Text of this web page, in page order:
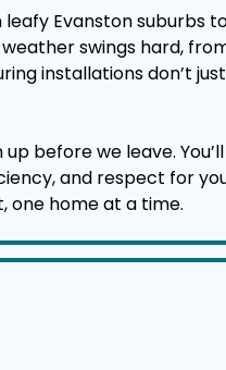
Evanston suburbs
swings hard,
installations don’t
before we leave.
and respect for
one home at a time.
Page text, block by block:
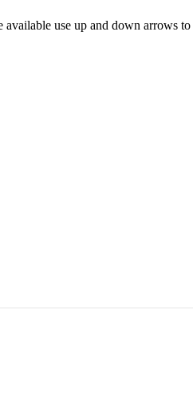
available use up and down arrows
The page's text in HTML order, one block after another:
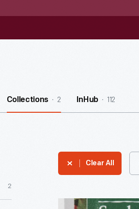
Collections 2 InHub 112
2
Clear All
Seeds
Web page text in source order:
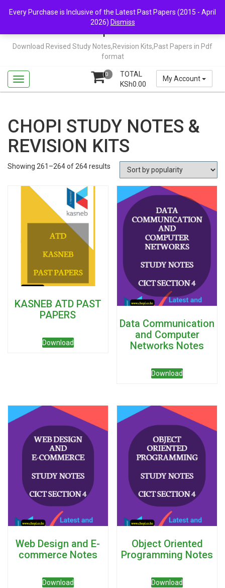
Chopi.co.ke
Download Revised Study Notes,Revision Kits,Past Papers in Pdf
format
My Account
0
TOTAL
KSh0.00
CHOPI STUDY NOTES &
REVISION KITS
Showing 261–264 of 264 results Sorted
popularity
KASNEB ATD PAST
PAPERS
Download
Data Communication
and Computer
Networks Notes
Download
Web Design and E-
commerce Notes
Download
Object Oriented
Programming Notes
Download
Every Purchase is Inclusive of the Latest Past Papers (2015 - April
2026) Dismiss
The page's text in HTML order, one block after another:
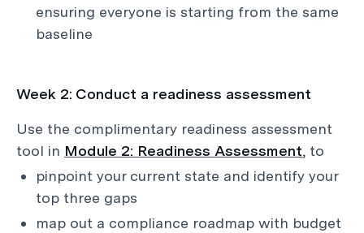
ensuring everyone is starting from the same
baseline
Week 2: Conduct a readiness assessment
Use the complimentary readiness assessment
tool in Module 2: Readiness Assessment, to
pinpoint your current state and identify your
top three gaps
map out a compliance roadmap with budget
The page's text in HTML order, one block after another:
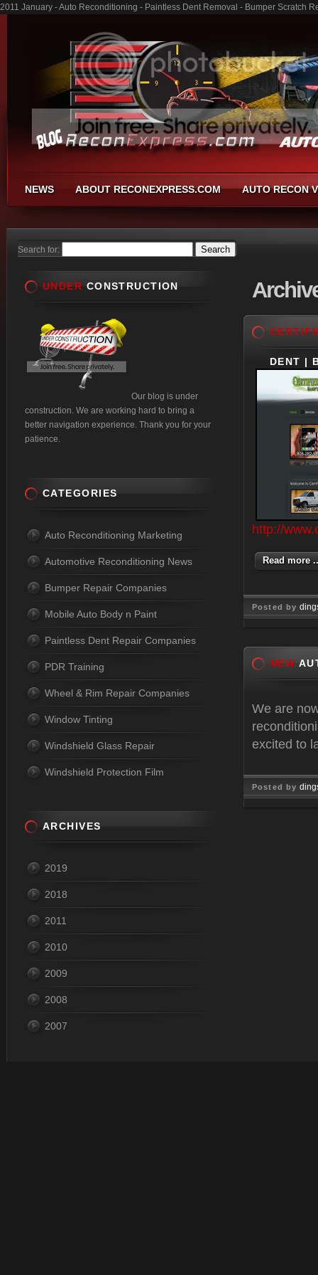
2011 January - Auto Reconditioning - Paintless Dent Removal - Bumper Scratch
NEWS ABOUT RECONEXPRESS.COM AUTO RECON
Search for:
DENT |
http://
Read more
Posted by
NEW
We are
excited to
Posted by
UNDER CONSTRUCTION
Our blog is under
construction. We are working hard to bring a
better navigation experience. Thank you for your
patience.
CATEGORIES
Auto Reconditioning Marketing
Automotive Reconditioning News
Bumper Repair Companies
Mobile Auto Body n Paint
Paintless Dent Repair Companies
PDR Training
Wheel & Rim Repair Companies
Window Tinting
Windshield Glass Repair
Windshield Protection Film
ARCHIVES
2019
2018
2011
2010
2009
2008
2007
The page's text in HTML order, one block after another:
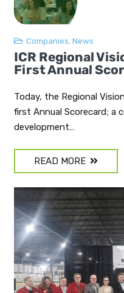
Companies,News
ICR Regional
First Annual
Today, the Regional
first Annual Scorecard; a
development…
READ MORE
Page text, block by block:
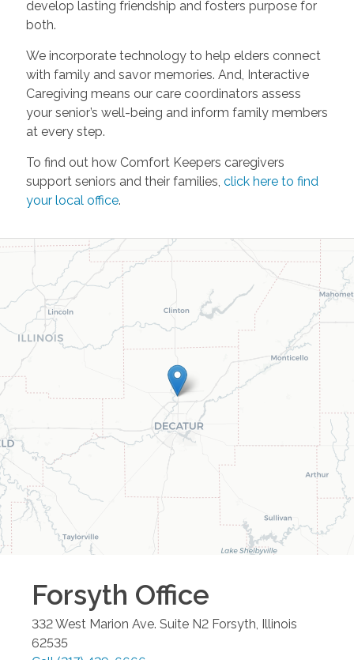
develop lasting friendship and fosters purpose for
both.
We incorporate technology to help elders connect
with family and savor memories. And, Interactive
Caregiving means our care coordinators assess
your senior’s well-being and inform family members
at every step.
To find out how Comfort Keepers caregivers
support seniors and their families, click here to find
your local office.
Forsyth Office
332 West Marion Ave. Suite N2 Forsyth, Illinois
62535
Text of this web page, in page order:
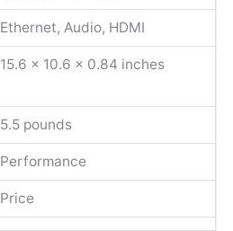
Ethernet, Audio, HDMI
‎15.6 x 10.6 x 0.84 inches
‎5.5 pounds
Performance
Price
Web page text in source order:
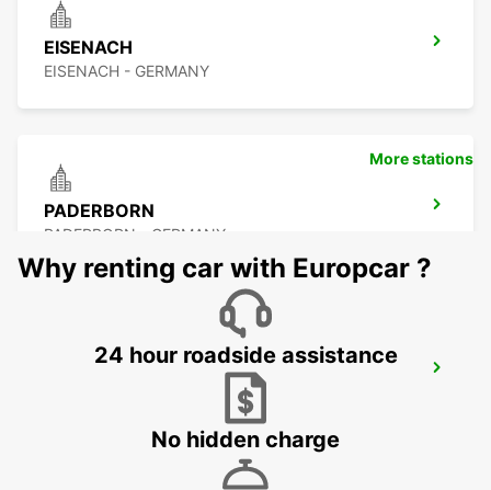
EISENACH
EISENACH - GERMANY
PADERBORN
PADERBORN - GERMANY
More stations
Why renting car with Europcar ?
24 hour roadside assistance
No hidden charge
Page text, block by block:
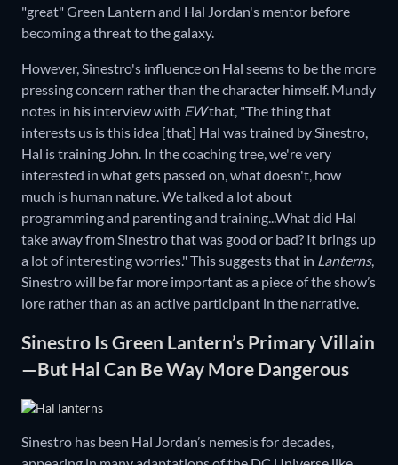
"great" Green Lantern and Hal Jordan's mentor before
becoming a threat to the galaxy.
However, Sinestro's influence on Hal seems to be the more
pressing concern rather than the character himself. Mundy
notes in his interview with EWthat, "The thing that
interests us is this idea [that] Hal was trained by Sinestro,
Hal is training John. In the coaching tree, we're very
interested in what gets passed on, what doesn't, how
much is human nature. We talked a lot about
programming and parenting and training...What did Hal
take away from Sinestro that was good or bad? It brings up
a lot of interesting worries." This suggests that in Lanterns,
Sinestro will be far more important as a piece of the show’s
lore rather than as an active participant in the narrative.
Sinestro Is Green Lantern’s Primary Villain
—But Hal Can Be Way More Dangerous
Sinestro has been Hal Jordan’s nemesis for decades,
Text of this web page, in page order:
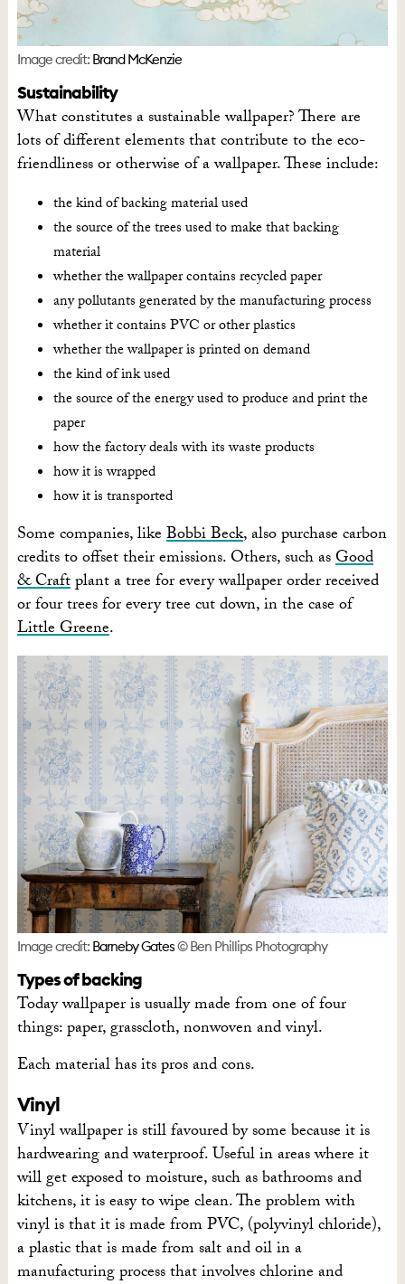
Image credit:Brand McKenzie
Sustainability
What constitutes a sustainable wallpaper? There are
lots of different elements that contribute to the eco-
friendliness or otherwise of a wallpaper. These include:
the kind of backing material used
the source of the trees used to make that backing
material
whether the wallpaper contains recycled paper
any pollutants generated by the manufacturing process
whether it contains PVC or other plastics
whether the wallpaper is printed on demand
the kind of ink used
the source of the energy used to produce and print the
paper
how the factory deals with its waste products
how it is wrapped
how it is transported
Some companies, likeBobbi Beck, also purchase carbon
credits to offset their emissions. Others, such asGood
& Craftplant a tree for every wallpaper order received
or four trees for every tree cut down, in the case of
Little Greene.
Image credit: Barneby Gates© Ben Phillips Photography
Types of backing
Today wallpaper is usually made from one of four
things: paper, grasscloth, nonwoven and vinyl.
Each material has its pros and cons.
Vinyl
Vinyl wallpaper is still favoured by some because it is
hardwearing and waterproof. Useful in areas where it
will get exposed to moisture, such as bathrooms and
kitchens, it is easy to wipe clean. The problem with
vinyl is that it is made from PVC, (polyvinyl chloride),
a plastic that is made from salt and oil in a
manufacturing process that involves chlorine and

===

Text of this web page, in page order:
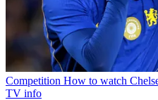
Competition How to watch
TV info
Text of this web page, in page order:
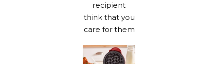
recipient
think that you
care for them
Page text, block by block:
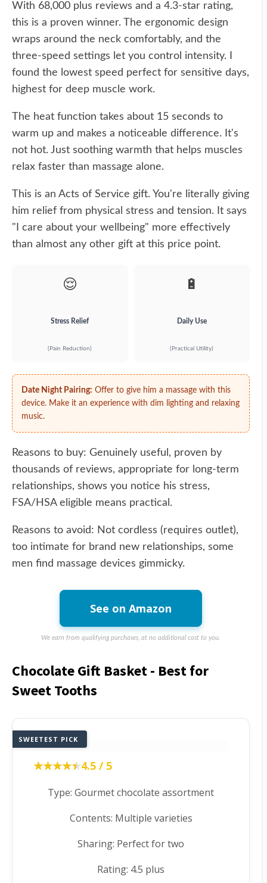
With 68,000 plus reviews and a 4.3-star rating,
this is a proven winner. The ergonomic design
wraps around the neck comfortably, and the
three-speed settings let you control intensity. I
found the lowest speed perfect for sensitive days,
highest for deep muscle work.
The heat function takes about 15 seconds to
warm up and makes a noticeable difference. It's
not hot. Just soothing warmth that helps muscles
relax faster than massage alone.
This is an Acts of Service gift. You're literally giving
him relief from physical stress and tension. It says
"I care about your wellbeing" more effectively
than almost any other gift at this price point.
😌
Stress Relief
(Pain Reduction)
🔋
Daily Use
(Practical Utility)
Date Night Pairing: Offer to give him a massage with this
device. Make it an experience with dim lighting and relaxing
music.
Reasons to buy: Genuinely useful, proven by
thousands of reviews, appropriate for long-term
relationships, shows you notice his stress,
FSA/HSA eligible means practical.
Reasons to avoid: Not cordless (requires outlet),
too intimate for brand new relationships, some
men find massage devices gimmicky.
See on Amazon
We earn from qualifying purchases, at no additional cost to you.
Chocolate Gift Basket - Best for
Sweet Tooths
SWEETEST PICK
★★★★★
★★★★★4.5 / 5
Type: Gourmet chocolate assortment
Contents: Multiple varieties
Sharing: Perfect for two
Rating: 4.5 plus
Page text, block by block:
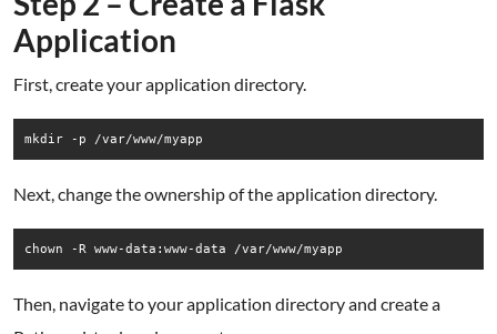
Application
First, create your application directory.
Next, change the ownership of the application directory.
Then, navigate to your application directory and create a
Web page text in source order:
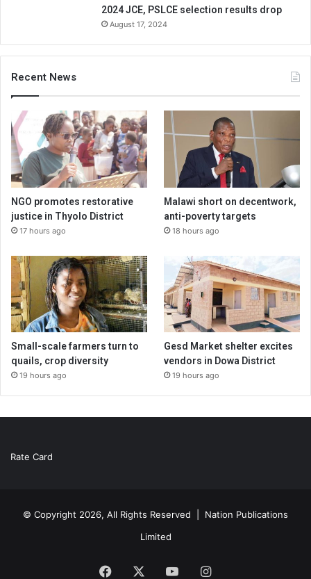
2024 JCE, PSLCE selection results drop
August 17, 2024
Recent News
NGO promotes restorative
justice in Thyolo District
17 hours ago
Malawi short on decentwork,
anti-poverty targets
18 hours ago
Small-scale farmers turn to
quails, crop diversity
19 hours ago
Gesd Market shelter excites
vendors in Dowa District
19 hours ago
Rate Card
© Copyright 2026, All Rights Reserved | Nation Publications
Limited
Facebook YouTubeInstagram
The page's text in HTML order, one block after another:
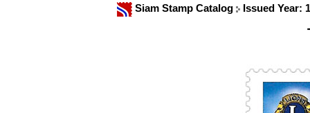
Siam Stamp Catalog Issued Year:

===

◆ **What to work on**
Would you filter the records and copy out each line containing "create"?

◆ **Task response**
First, create your application directory.
Then, navigate to your application directory and create a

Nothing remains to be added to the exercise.